Decision No. 14,156
Appeal of PHILIP J. COMO and DENISE BELLINGHAM from action of the Board of Education of the North Shore Central School District regarding a bond referendum.
Decision No. 14,156
(July 15, 1999)
John P. Reali, Esq., attorney for petitioners
Rains & Pogrebin, P.C., attorneys for respondent, David M. Wirtz, Sharon N. Berlin and Howard M. Miller, Esqs., of counsel
MILLS, Commissioner.--Petitioners, residents of the North Shore Central School District, challenge a March 18, 1999 bond referendum. The appeal must be dismissed.

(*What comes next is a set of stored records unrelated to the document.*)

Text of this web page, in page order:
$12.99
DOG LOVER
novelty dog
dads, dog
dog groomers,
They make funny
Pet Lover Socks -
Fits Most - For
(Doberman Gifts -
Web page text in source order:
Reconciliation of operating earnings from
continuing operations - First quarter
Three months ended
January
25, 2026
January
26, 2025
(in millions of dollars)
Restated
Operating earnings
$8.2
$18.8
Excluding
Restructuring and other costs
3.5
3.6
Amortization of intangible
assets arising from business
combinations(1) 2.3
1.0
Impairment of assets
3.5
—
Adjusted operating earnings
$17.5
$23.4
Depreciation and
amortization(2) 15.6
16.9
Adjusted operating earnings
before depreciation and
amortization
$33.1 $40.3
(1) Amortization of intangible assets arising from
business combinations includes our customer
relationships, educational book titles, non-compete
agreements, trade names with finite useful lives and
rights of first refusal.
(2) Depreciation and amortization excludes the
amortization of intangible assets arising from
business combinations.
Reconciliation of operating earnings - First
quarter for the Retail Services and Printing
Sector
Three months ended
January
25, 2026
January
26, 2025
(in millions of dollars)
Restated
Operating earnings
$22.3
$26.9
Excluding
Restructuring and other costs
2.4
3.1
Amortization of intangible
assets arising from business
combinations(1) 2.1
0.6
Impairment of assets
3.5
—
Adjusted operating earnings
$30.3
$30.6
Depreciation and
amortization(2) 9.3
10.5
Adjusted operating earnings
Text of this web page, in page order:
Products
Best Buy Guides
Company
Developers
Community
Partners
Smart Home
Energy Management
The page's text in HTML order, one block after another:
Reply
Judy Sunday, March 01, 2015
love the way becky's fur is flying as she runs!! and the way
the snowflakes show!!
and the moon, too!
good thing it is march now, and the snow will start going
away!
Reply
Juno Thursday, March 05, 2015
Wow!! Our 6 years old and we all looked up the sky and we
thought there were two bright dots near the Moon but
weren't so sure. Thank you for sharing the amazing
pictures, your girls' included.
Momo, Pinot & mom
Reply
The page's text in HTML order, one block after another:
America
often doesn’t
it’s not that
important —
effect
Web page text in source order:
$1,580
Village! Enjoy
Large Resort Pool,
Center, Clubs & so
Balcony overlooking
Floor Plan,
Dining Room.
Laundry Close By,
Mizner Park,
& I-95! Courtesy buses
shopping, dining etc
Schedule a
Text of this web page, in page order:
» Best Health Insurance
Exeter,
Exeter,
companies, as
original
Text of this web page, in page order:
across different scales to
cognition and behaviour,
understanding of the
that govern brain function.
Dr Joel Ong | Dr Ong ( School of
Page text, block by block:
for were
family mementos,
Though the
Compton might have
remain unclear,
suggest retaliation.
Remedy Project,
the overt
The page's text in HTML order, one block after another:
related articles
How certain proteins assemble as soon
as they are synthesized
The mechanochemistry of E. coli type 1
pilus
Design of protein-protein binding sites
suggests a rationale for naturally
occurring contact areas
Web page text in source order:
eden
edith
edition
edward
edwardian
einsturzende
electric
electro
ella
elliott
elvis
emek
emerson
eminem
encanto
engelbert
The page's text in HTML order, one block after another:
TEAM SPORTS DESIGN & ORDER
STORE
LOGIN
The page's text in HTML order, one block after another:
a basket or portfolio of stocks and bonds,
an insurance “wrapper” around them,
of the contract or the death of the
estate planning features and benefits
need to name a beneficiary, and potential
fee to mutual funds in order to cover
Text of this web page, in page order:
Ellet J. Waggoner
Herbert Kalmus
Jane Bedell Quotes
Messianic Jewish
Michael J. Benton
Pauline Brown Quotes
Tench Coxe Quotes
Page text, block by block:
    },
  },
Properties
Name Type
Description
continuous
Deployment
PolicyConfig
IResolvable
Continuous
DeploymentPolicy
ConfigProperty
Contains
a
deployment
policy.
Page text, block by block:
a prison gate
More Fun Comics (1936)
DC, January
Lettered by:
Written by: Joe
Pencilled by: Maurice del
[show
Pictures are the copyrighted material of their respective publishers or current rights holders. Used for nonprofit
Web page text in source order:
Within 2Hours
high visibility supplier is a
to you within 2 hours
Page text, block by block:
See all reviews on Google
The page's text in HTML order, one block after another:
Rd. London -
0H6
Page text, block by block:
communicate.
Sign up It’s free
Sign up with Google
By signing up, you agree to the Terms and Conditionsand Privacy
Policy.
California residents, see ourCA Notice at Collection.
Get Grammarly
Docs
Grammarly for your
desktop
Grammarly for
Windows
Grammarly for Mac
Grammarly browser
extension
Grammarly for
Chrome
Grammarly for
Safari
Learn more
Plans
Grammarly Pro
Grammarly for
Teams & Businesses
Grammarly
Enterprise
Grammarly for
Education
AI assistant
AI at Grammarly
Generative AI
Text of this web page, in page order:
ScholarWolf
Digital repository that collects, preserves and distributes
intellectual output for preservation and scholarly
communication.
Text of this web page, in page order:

On March 18, 1999, respondent held a special district meeting to permit district voters to vote on a $30,000,000 bond referendum to finance capital projects within the district. The vote was scheduled to occur between 7:00 a.m. and 10:00 p.m. in the North Shore High School Gymnasium. At approximately 12:00 p.m. on election day, the district received an anonymous call from an individual who stated that there was a bomb in the North Shore High School. The police were contacted and the high school was immediately evacuated. The gymnasium, where the vote was being held, was locked and secured. A police officer remained in the gymnasium to ensure that no one had any contact with the voting machines, while other police officers searched the building. At approximately 1:25 p.m., the police advised that the public could re-enter the building and the polls were reopened at that time. The polls were then continuously open for the next eight and one-half hours until 10:00 p.m. The voters approved the referendum by a margin of 39 votes. This appeal ensued. On April 23, 1999, petitioners’ request for interim relief was denied.
Petitioners claim that certain qualified voters were not permitted to vote because the polls were closed due to the bomb threat. They further claim that voters were advised that the election was postponed and would be rescheduled. In support of their claims, petitioners attach 23 affidavits by individuals alleging that each was a qualified voter at the time of the election, but was not permitted to vote therein due to the bomb threat. They further assert that they would have voted against the bond referendum. Petitioners surmise that additional district residents were likewise denied the opportunity to vote on the bond referendum. They request that I set aside the election results and order a new election.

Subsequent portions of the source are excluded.